Jan 22, 2011

Plume Maps Trace Contours of AU Groundwater Contamination

 "Further planned groundwater study efforts include installation and sampling of the remaining 3 deep wells, quarterly sampling of selected wells for a time frame of 1 year, additional characterization of the perchlorate plume source on the AU campus using 15 temporary wells upgradient of the highest perchlorate concentrations to date, and isotopic analysis of perchlorate ... The 2007 and 2009 perchlorate contours are more complete due to more down-gradient groundwater sampling points, with the highest perchlorate concentrations of 146 ppb and 50 ppb, respectively, located at PZ-4 on the AU campus."
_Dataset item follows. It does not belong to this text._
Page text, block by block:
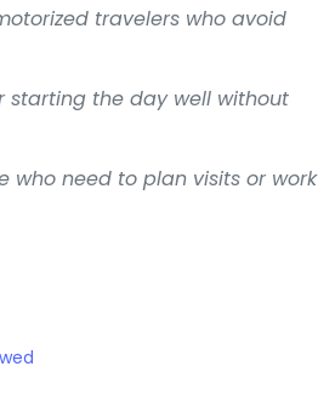
travelers who avoid
starting the day well without
who need to plan visits or work

"Quarterly groundwater monitoring will be conducted during the next year to determine whether groundwater perchlorate concentrations change seasonally and whether any significant trends in perchlorate concentrations are associated with specific times of the year ... The temporary wells are specifically designed to pinpoint the location of a potential perchlorate source on the AU campus that requires further investigation. Sampling of these temporary wells may delineate a clear line between high and low perchlorate concentrations."
Todd Beckwith, USACE
Restoration Advisory Board Meeting
January 11, 2011

Jan 13, 2011

1st Peek at Dalecarlia Woods Will Dig up 700 Anomalies, 12 Trenches

During World War I, a sixty-two acre section of Dalecarlia Woods next to Washington DC's reservoir was the impact area (AOI 6) for Livens projectiles fired from the American University Experiment Station one mile to the east, as well as the location of a munitions burial pit (AOI 2) alongside a narrow gauge railway line that once extended there from AU.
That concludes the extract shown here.